How does all of our preceding discussion play out when it comes to the income distribution? That is, when we examine the incomes of all individuals or households in the economy, how equally or unequally are they distributed?
The study of inequality is a critical part of economic analysis. It recognizes that income differences that are in some sense ’too large’ are not good for society. Inordinately large differences can reflect poverty and foster social exclusion and crime. Economic growth that is concentrated in the hands of the few can increase social tensions, and these can have economic as well as social or psychological costs. Crime is one reflection of the divide between ‘haves’ and ‘have-nots’. It is economically costly; but so too is child poverty. Impoverished children rarely achieve their social or economic potential and this is a loss to the individual and the economy at large.

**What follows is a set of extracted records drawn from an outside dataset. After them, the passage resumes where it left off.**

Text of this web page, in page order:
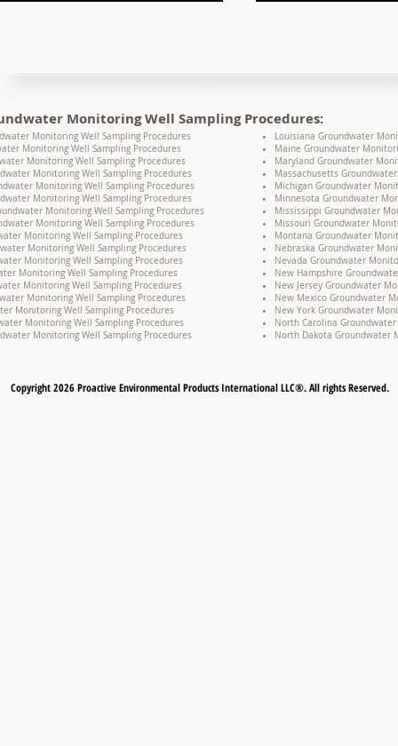
Monitoring Well Sampling Procedures:
Monitoring Well Sampling Procedures
Monitoring Well Sampling Procedures
Monitoring Well Sampling Procedures
Monitoring Well Sampling Procedures
Monitoring Well Sampling Procedures
Monitoring Well Sampling Procedures
Monitoring Well Sampling Procedures
Monitoring Well Sampling Procedures
Monitoring Well Sampling Procedures
Monitoring Well Sampling Procedures
Monitoring Well Sampling Procedures
Monitoring Well Sampling Procedures
Monitoring Well Sampling Procedures
Monitoring Well Sampling Procedures
Monitoring Well Sampling Procedures
Monitoring Well Sampling Procedures
Monitoring Well Sampling Procedures
Louisiana Groundwater
Maine Groundwater
Maryland Groundwater
Massachusetts
Michigan Groundwater
Minnesota Groundwater
Mississippi Groundwater
Missouri Groundwater
Montana Groundwater
Nebraska Groundwater
Nevada Groundwater
New Hampshire
New Jersey Groundwater
New Mexico Groundwater
New York Groundwater
North Carolina
North Dakota Groundwater
Copyright 2026 Proactive Environmental Products International LLC®. All rights Reserved.

In this section we will first describe a subset of the basic statistical tools that economists use to measure inequality. Second, we will examine how income inequality has evolved in recent decades. We shall see that, while the picture is complex, market income inequality has indeed increased in Canada. Third, we shall investigate some of the proposed reasons for the observed increase in inequality and examine if the government is capable of doing much about it.
It is to be emphasized that income inequality is just one proximate measure of the distribution of wellbeing. The extent of poverty is another such measure. Income is not synonymous with happiness but, that being said, income inequality can be computed reliably, and it provides a good measure of households’ control over economic resources.